Ntokozo: Tori Kelly – ‘Never Alone’
The lead single from her sophomore 2018 album ‘Hiding Place’, this tune was co-written with gospel legend Kirk Franklin (and Max Martin, the Swedish songwriter best known for hits by Britney and the Backstreet Boys). A plaintive and powerful track, it contains the lines “There’s not a hole too deep / That God’s love is not deeper still / You’ve come too far to give up now / Let’s go!” and it won the Grammy Award for Best Gospel Performance/Song in 2019.

Succedor: Stevie Wonder – ‘Higher Ground’
We shouldn’t be surprised that this song was written and recorded in three hours – that’s Stevie Wonder, who also played every instrument on the track , including the then-novelty synthesizer the Moog. Appearing on his 1973 masterpiece ‘Innervisions’, the lyrics address the issue of reincarnation and, according to Billboard, “People who are moving ahead in love and in all phases of life.”
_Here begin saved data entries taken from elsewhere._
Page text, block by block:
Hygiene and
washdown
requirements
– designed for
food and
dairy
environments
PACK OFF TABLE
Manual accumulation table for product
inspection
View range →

Zama: Jennifer Hudson – ‘A Change is Gonna Come’
Hudson performed this track at the Democratic National Convention this year, but the Sam Cooke original dates back to 1964. The song was inspired when Cooke and his entourage were turned away from a whites-only motel in Louisiana and it is a Civil Rights Movement staple. It contains the refrain, ‘It’s been a long time coming, but I know a change is gonna come.’
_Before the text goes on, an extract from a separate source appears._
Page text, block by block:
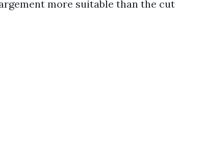
more suitable than the cut
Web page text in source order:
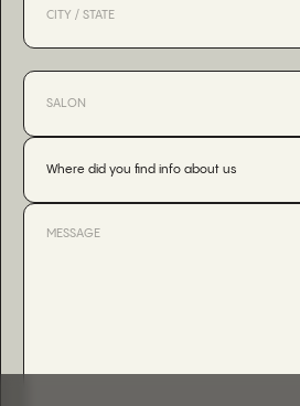
Where did you find info about us

ZanoThando: Alicia Keys – ‘Superwoman’
‘Every time I sing [‘Superwoman’], it makes me feel inspired to be however I am that day,’ Keys said of this song, the fourth and final single from her 2007 album ‘As I Am’. A celebration of femininity co-written with the prodigious Linda Perry, it earned Keys her second consecutive Grammy Award for Best Female R&B Vocal Performance in 2009.